Watson got a bourbon and water. He took off the top half with one gulping swallow and then nursed the rest in his clenched hand. He sat brooding at his stiffly out-thrust shoes. After a while, he said forcefully: “Been around a long time, Larry, the two of us.”

Michaelmas nodded. He chuckled. “Every time something happens in South America, I think about the time you almost led the Junta charge across the plaza at Maracaibo.”

Watson smiled crookedly. “Man, we were right on top of it that day, weren’t we? You with that black box flapping in the breeze and me with my bare hands. Filed the damn story by cable, for Christ’s sake, like some birthday greeting or something. And told 'em if they were going to send any more people down, they’d better wrap some armour around the units, 'cause the first slug they stopped was the last.” He put his hand on the sealed, tamper-proof unit he might be said to have pioneered at the cost of his own flesh.

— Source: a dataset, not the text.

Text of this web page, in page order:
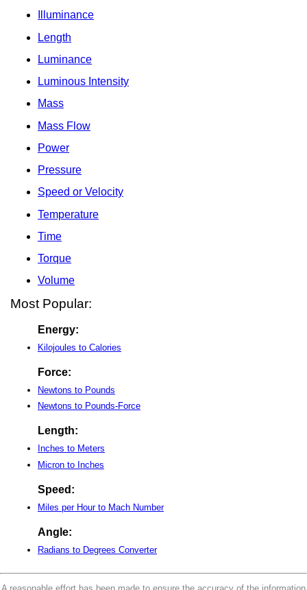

He took a very small sip of his drink. Watson was not drunk, and he was not a drunk, but he didn’t smoke or use sticks, and he had nothing to do with his hands. Nor could he really stop talking. Most of the plane passengers were people with early-morning business—couriers with certificates or portable valuta; engineers; craftsmen with specialties too delicate to be confidently executed by tele-waldo; good, honest, self-sufficient specialists comforted by salaries that justified personal travel at ungodly hours— and they lay wrapped in quilts or tranquil self-esteem, nodding limp-necked in their seats with their reading lights off. Watson looked down the dimness of the aisle.

“The way it is these days lately, I’d damn near have to send off to Albania for my party card and move south. Foment my own wars.”

“You miss it, don’t you?” Michaelmas said in a measured kidding tone of voice.

Watson shook his head. Then he nodded slightly. “I don’t know. Maybe. Remember how it was when we were just starting out — Asia, Africa, Russia, Mississippi? Holy smoke, you’d just get something half put away, and somebody’d start it up again somewhere else. Big movements. Crowds. Lots of smoke and fire.”

“Oh, yes. Big headlines. A lot of exciting footage on the flat-V tube.”

“You know, I think the thing about it was, it was simple stuff. Good guys, bad guys. People who were going to take your country away overnight. People who were going to cancel your pay-cheque. People who were going to come into your school. People who stood around in bunches and waved clubs and yelled, ”The hell you will!“ Man, you know, really, those were the salad days for you and me. Good thing, too; I don’t suppose either one of us had enough experience to do anything but point at the writing on the wall. Neither one of us could miss the broad side of a barn, period. Right? Well, maybe not you, but me. Me, for sure.”